### WHAT THIS TASK INVOLVES
Word for word, please restate each record and pass over the pictures.

Extracted records:
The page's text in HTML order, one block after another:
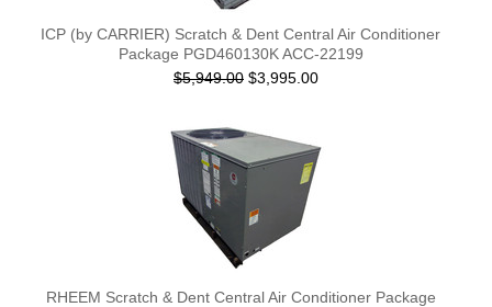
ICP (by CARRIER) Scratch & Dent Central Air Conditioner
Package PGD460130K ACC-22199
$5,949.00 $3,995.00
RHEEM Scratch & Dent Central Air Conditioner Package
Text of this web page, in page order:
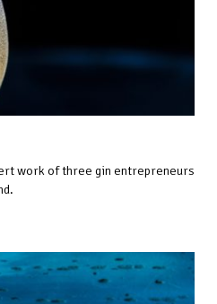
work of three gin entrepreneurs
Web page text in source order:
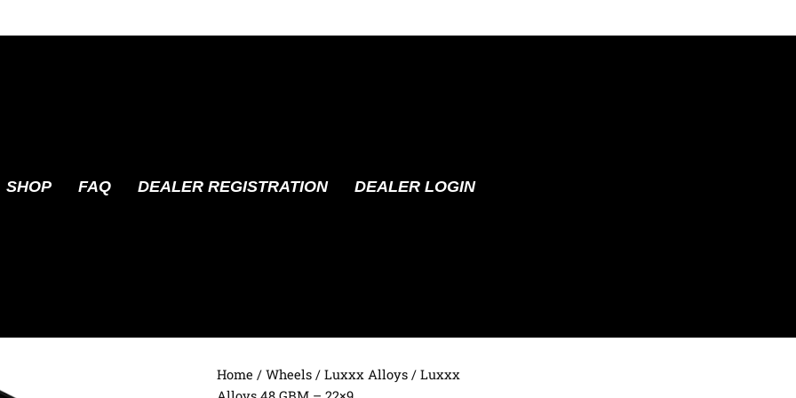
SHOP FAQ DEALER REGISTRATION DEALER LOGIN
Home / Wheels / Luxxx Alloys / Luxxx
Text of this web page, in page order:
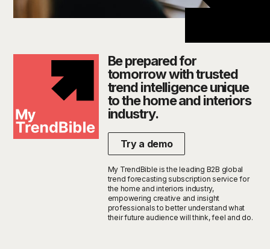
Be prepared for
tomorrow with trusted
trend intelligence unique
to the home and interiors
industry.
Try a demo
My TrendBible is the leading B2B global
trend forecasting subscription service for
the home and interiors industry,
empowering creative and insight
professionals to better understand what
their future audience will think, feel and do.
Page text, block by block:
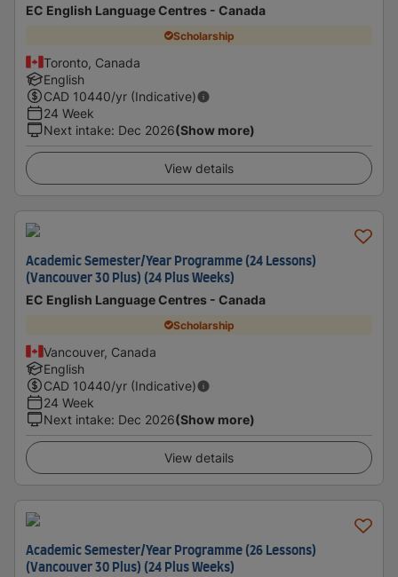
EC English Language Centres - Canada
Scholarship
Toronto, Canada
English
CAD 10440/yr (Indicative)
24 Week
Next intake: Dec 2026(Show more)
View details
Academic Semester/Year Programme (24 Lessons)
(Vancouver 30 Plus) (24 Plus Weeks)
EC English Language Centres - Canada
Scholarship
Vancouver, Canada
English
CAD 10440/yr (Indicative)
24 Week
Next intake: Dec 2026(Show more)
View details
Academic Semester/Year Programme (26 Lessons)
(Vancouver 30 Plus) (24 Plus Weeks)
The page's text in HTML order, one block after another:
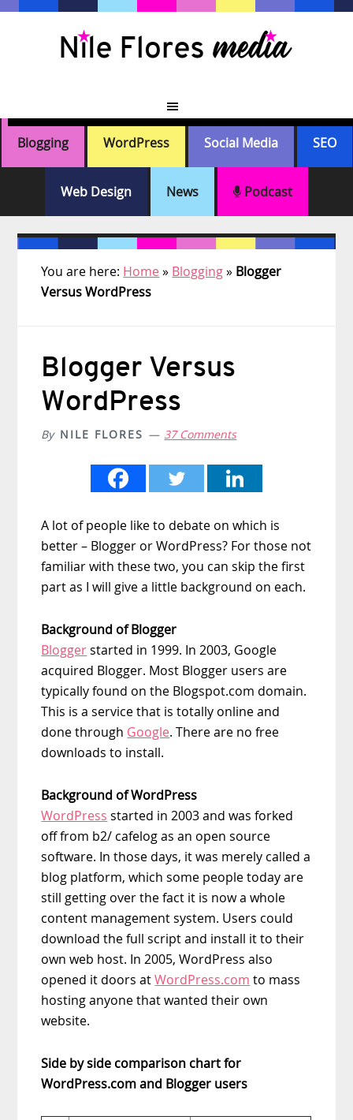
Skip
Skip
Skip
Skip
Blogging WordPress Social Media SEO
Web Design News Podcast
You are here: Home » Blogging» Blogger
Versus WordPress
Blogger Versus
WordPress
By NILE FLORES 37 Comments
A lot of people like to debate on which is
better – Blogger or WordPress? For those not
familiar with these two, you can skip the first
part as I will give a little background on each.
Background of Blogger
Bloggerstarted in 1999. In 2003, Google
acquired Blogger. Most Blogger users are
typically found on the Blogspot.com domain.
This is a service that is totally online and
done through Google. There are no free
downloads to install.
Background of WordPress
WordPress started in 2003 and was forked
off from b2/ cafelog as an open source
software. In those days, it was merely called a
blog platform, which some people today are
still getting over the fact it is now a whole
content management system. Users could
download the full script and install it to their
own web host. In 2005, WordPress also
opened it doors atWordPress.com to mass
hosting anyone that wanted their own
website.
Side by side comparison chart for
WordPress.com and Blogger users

### ANSWER SECTION
The page's text in HTML order, one block after another:
ICP (by CARRIER) Scratch & Dent Central Air Conditioner
Package PGD460130K ACC-22199
$5,949.00 $3,995.00
RHEEM Scratch & Dent Central Air Conditioner Package
Text of this web page, in page order:
work of three gin entrepreneurs
Web page text in source order:
SHOP FAQ DEALER REGISTRATION DEALER LOGIN
Home / Wheels / Luxxx Alloys / Luxxx
Text of this web page, in page order:
Be prepared for
tomorrow with trusted
trend intelligence unique
to the home and interiors
industry.
Try a demo
My TrendBible is the leading B2B global
trend forecasting subscription service for
the home and interiors industry,
empowering creative and insight
professionals to better understand what
their future audience will think, feel and do.
Page text, block by block:
EC English Language Centres - Canada
Scholarship
Toronto, Canada
English
CAD 10440/yr (Indicative)
24 Week
Next intake: Dec 2026(Show more)
View details
Academic Semester/Year Programme (24 Lessons)
(Vancouver 30 Plus) (24 Plus Weeks)
EC English Language Centres - Canada
Scholarship
Vancouver, Canada
English
CAD 10440/yr (Indicative)
24 Week
Next intake: Dec 2026(Show more)
View details
Academic Semester/Year Programme (26 Lessons)
(Vancouver 30 Plus) (24 Plus Weeks)
The page's text in HTML order, one block after another:
Skip
Skip
Skip
Skip
Blogging WordPress Social Media SEO
Web Design News Podcast
You are here: Home » Blogging» Blogger
Versus WordPress
Blogger Versus
WordPress
By NILE FLORES 37 Comments
A lot of people like to debate on which is
better – Blogger or WordPress? For those not
familiar with these two, you can skip the first
part as I will give a little background on each.
Background of Blogger
Bloggerstarted in 1999. In 2003, Google
acquired Blogger. Most Blogger users are
typically found on the Blogspot.com domain.
This is a service that is totally online and
done through Google. There are no free
downloads to install.
Background of WordPress
WordPress started in 2003 and was forked
off from b2/ cafelog as an open source
software. In those days, it was merely called a
blog platform, which some people today are
still getting over the fact it is now a whole
content management system. Users could
download the full script and install it to their
own web host. In 2005, WordPress also
opened it doors atWordPress.com to mass
hosting anyone that wanted their own
website.
Side by side comparison chart for
WordPress.com and Blogger users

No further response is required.